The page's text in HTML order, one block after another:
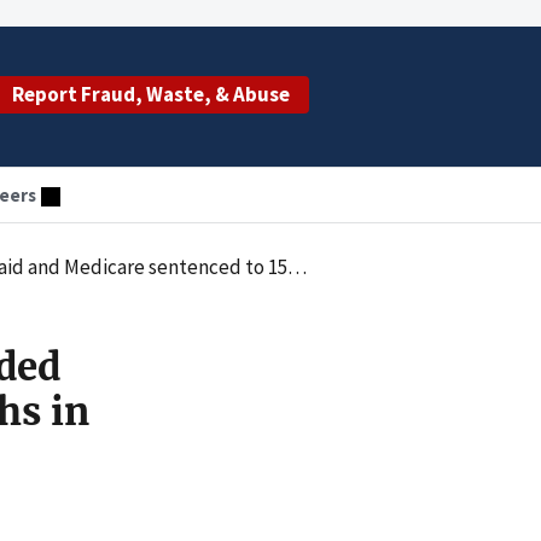
Report Fraud, Waste, & Abuse
sentenced to 15 months in federal prison
in
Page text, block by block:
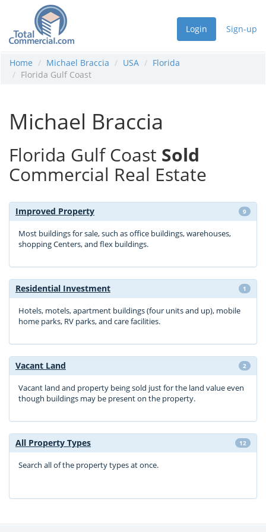
Login Sign-up
Home Michael Braccia USA
Florida
Florida Gulf Coast
Michael Braccia
Florida Gulf Coast Sold
Commercial Real Estate
Improved Property 9
Most buildings for sale, such as office buildings, warehouses,
shopping Centers, and flex buildings.
Residential Investment 1
Hotels, motels, apartment buildings (four units and up), mobile
home parks, RV parks, and care facilities.
Vacant Land 2
Vacant land and property being sold just for the land value even
though buildings may be present on the property.
All Property Types 12
Search all of the property types at once.
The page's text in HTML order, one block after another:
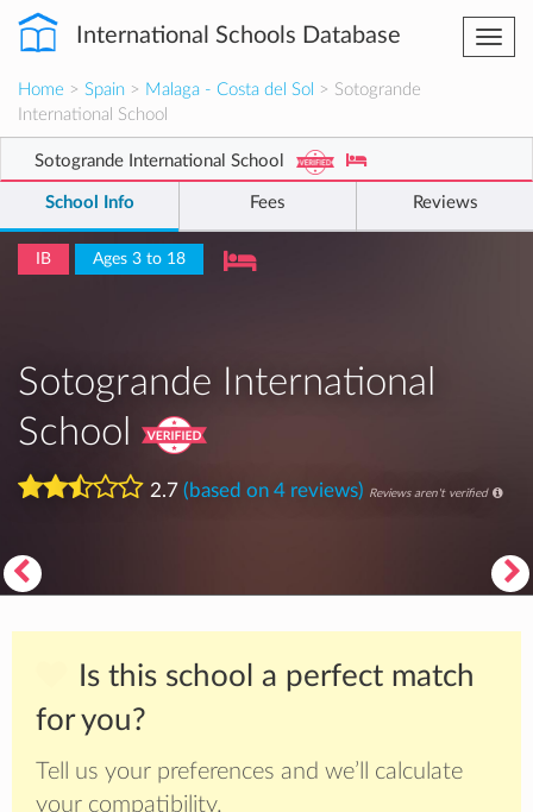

^^^^^^^^^^^^^^^^

A faithful copy of all the data above, without its pictures, is the expected result.

### [EXERCISE RESULT]
The page's text in HTML order, one block after another:
Report Fraud, Waste, & Abuse
sentenced to 15 months in federal prison
in
Page text, block by block:
Login Sign-up
Home Michael Braccia USA
Florida
Florida Gulf Coast
Michael Braccia
Florida Gulf Coast Sold
Commercial Real Estate
Improved Property 9
Most buildings for sale, such as office buildings, warehouses,
shopping Centers, and flex buildings.
Residential Investment 1
Hotels, motels, apartment buildings (four units and up), mobile
home parks, RV parks, and care facilities.
Vacant Land 2
Vacant land and property being sold just for the land value even
though buildings may be present on the property.
All Property Types 12
Search all of the property types at once.
The page's text in HTML order, one block after another:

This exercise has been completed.